The problem is that when the function runs and includes the file scope, is lost because the include ran inside a function. This becomes a problem because I use a global configuration file, then I use specific configuration files for each module on the site.
The way I'm doing it at the moment is defining the variables I want to be able to use as global and then adding them into the top of the filtering function.
Is there any easier way to do this, i.e. by preserving scope when a function call is made or is there such a thing as PHP macros?
Edit: Would it be better to use extract($_GLOBALS); inside my function call instead?
Edit 2:
For anyone that cared. I realised I was over thinking the problem altogether and that instead of using a function I should just use an include, duh!
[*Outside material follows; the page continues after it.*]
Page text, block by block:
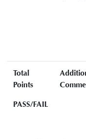
Total
Points
PASS/FAIL
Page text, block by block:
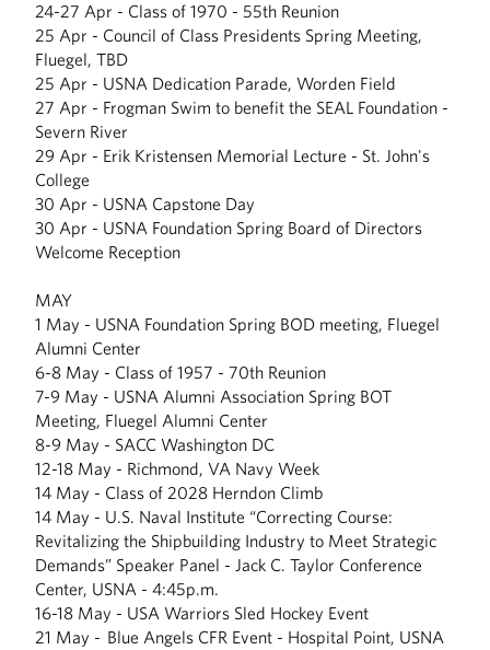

That way I can keep my scope and have my cake too.
Edit: Okay, I've re-read your question and I think I get what you're talking about now:
you want something like this to work:
// myInclude.php
$x = "abc";
// -----------------------
// myRegularFile.php
function doInclude() {
include 'myInclude.php';
}
$x = "A default value";
doInclude();
echo $x; // should be "abc", but actually prints "A default value"
If you are only changing a couple of variables, and you know ahead of time which variables are going to be defined in the include, declare them as global in the doInclude() function.
Alternatively, if each of your includes could define any number of variables, you could put them all into one array:
// myInclude.php
$includedVars['x'] = "abc";
$includedVars['y'] = "def";
// ------------------
// myRegularFile.php
function doInclude() {
global $includedVars;
include 'myInclude.php';
// perhaps filter out any "unexpected" variables here if you want
}
doInclude();
extract($includedVars);
echo $x; // "abc"
echo $y; // "def"
original answer:
this sort of thing is known as "closures" and are being introduced in PHP 5.3
http://steike.com/code/php-closures/
Would it be better to use extract($_GLOBALS); inside my function call instead?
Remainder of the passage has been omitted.